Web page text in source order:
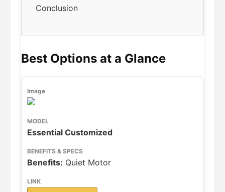
Conclusion
Best Options at a Glance
Essential Customized
Benefits: Quiet Motor
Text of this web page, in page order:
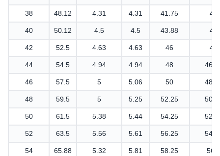
38 48.12 4.31 4.31 41.75 40
40 50.12 4.5 4.5 43.88 42
42 52.5 4.63 4.63 46 44
44 54.5 4.94 4.94 48
46 57.5 5 5.06 50
48 59.5 5 5.25 52.25
50 61.5 5.38 5.44 54.25
52 63.5 5.56 5.61 56.25
54 65.88 5.32 5.81 58.25 56.5
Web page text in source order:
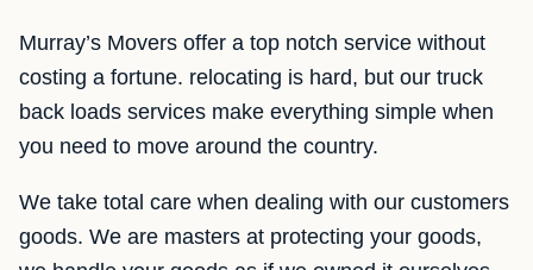
Murray’s Movers offer a top notch service without
costing a fortune. relocating is hard, but our truck
back loads services make everything simple when
you need to move around the country.
We take total care when dealing with our customers
goods. We are masters at protecting your goods,
==================================================
▸ PROBLEM STATEMENT
Apart from the pictures, every line of the data above should be given again exactly.

▸ SOLUTION TO THE EXERCISE
Web page text in source order:
Conclusion
Best Options at a Glance
Essential Customized
Benefits: Quiet Motor
Text of this web page, in page order:
38 48.12 4.31 4.31 41.75 40
40 50.12 4.5 4.5 43.88 42
42 52.5 4.63 4.63 46 44
44 54.5 4.94 4.94 48
46 57.5 5 5.06 50
48 59.5 5 5.25 52.25
50 61.5 5.38 5.44 54.25
52 63.5 5.56 5.61 56.25
54 65.88 5.32 5.81 58.25 56.5
Web page text in source order:
Murray’s Movers offer a top notch service without
costing a fortune. relocating is hard, but our truck
back loads services make everything simple when
you need to move around the country.
We take total care when dealing with our customers
goods. We are masters at protecting your goods,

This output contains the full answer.